Flight is Alexie’s second novel, the first in more than a decade. Indian Killer came out in ‘96, and I loved that one too.

Lots of people didn’t. I gave it to my mother-in-law and it freaked her out. Novels about guys who scalp people aren't for everyone. Sherman’s issues were less resolved in those days. Since then, his work has grown.

Shockingly, I loved Flight too. When Sherman read the first chapter at Town Hall, I heard why. He writes for the ear. He inhabits the lines. He’s what happens when a natural poet who possesses a deep understanding of the spoken word decides to do prose. It lands as poetry. Words remind us that life is beautiful.

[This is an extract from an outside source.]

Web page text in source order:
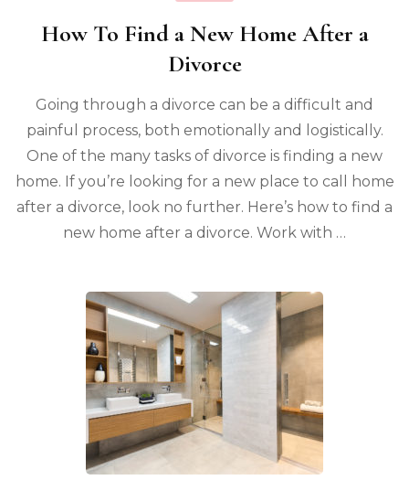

Many of Flight’s reviewers sound like my mother-in-law before she’s had her coffee. The Village Voice calls it a simplistic teen novel. The Seattle Times deems it “self-important.” The LA Times whines that Flight is “thin and disappointing.” Our good friends at the Seattle Weekly say it “barely deserves to be called a novel.”

The New York Times, the Washington Post, and the New York Review of Books liked it just fine. They’re smart. Let’s hear it for east coast elitism!

Who can explain? Maybe it’s just garden-variety literary bitchiness. Or maybe they just don’t get it.

By happy accident, I’d reread Kurt Vonnegut’s Slaughterhouse-Five just months before. Flight inspired me to re-reread Slaughterhouse, and then return once more to Flight. And then Vonnegut died. So it goes.

Flight pays homage to Vonnegut’s masterpiece by giving us the awkward outsider’s view of a world that is both awful and sublime. While Alexie’s touch is grounded in his trademark humor and appreciation for the absurd, the material, like Vonnegut’s treatment of the bombing of Dresden, is deadly serious, and never lapses into cynical farce. Flight’s protagonist careens through time and space to participate in the various highs and lows of which humans are capable, and in the end finds a version of acceptance and peace.

Alexie is, first and foremost, a storyteller, and the time traveling format allows him to piece together a variety of vignettes, any one of which could have developed into a short story of its own. In some ways, this novel isn’t so far off from Ten Little Indians, his last collection of stories. We have a range of characters who hop across class and race and, now, time itself, to offer multiple points of view on the human condition.

We are reminded that, yes, people suck, but at the same time, love transcends. There are a thousand instances of horrible cruelty in any given moment, but there are also epic acts of love and kindness between strangers. There is abandonment and heartbreak, but we also see everyday rituals of affection and the eternal possibilities of redemption.

The climactic scene, which involves a drunken Indian, a harried professional, and a parboiled parakeet, is top shelf Alexie, pulling the best of which we are capable from the wreckage of everyday failure and disappointment. Flight may not, like Slaughterhouse-Five, be an enduring work of genius. But it’s a damn good book, worth reading at least twice.